L’exposition à la lumière à un moment incongru dans le rythme est l’un des points déterminants qui rend le travail posté si mauvais pour la santé. À un degré moins grave, les ordinateurs portables, smartphones et téléviseurs avant le coucher viennent aussi perturber ce rythme avec leur lumière artificielle souvent bleue.
Même l’effet des médicaments est sensible à l’horloge interne
Un test sanguin en cours de développement met en lumière les grandes conséquences sur l’organisme humain, décrit le Dr. Kunz. Un simple prélèvement sanguin doit révéler à quel endroit du rythme circadien la personne se trouve à ce moment précis. Cela permettra au médecin d’interpréter différemment ses autres valeurs sanguines et résultats sanguins. En effet, il existe beaucoup de paramètres dans le sang qui varient par un facteur de 10, 20 ou 30 au cours du rythme de 24 heures». Autrement dit, lorsque l’on sait où cette personne se situe à l’instant T dans son rythme, on peut beaucoup mieux évaluer ses valeurs sanguines. De plus, les récepteurs fonctionnent différemment au cours du temps, en fonction de l’heure de l’horloge interne – on peut ainsi utiliser les médicaments avec une plus grande synchronisation et efficacité. C’est particulièrement pertinent lors de la chimiothérapie par exemple, ajoute le Dr. Kunz.

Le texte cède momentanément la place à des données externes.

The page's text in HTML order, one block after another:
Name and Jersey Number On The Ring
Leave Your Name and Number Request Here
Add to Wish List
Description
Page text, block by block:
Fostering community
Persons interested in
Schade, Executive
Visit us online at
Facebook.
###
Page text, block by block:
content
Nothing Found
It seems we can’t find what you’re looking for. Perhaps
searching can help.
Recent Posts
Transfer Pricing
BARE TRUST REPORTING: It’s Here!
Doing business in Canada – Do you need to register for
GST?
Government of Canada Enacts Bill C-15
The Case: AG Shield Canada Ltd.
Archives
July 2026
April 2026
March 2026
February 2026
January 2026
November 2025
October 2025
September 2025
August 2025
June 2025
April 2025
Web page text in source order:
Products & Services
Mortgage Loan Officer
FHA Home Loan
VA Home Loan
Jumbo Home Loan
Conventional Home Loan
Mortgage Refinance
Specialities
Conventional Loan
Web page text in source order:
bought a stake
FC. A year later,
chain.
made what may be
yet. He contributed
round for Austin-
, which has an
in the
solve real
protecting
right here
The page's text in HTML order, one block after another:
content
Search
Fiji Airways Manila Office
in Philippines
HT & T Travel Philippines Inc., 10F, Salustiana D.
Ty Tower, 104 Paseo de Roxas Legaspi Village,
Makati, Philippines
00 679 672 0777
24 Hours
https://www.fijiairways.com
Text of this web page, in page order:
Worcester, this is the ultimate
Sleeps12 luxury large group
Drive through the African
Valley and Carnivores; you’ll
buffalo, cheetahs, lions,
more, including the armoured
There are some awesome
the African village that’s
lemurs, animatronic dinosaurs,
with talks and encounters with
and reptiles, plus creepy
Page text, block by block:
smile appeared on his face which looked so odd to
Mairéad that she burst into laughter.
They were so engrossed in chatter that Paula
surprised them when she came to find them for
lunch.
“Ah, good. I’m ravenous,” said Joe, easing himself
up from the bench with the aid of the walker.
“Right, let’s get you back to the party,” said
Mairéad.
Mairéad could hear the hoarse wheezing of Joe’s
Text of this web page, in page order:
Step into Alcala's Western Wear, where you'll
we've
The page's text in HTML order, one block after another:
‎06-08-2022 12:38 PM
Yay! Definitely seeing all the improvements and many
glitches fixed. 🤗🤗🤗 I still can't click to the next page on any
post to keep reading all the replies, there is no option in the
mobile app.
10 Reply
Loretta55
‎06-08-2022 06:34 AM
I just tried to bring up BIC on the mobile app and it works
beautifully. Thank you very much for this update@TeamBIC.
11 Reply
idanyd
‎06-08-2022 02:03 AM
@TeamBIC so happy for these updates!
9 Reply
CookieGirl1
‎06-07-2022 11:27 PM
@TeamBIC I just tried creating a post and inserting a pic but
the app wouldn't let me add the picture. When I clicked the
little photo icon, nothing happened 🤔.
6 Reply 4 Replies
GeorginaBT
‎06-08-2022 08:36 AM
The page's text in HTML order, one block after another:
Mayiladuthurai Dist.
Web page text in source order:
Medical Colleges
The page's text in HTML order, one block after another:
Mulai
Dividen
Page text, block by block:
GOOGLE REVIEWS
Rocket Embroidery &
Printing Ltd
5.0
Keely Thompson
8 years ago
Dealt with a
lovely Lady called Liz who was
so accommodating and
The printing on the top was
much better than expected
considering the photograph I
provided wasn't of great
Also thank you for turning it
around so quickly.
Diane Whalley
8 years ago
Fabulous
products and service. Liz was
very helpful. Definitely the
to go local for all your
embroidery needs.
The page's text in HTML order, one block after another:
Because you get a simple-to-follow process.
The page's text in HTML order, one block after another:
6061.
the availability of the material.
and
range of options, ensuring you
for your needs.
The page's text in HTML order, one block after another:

Conséquence de la planification des bâtiments sur l’horloge interne
Étant donné que nous passons 90 pour cent de notre temps à l’intérieur, il importe donc tout particulièrement que l’apport en lumière du jour et en obscurité y soit suffisant. Dr. Kunz formule de sévères critiques à l’égard de la planification actuelle des bâtiments: «Je suis persuadé qu’un jour, nous rirons bien en voyant comment nous planifions les bâtiments, y compris aujourd’hui.» La planification de l’éclairage des pièces obéit souvent à des critères esthétiques. Mais si nous trouvons que quelque chose est beau ou esthétique, cela signifie souvent que ladite chose peut être saine pour notre organisme. A contrario, si nous trouvons qu’une chose est inesthétique et qu’elle ne déclenche pas de sensation de bien-être, c’est souvent un signe que cela est mauvais pour notre corps, énonce le chronobiologiste. «Si je trouve de la beauté dans une chose, c’est vraisemblablement une impression biologique.“
Le Dr. Kunz considère qu’il est crucial pour la santé en général que la conception des bâtiments tienne compte d’un apport suffisant de lumière du jour et favorise ainsi le fonctionnement du rythme circadien: «Je suis convaincu que nous pouvons largement contribuer à la santé de la population générale, si les pièces – notamment celles dans lesquelles nous passons le plus clair de notre temps – sont éclairées de telle façon que notre système circadien fonctionne de manière optimale.» Mais le Dr. Kunz reste aussi optimiste sur le fait que nous pouvons réagir: «Je ne vois pas pourquoi cela ne devrait pas être possible.»
L’entretien avec le Dr. Kunz et de nombreuses études montrent combien le bon fonctionnement de l’horloge interne est important. Le rythme circadien produit des conséquences sur notre organisme, qui ne s’expriment pas uniquement dans notre vivacité d’esprit ou notre fatigue. Une horloge interne «opérationnelle» nous protège de l’inconfort, des maladies et des risques pour la santé. Elle nous rend plus efficace et de meilleure humeur. C’est pourquoi nous devrions absolument veiller au quotidien à un apport suffisant de lumière du jour, tout comme avec l’obscurité.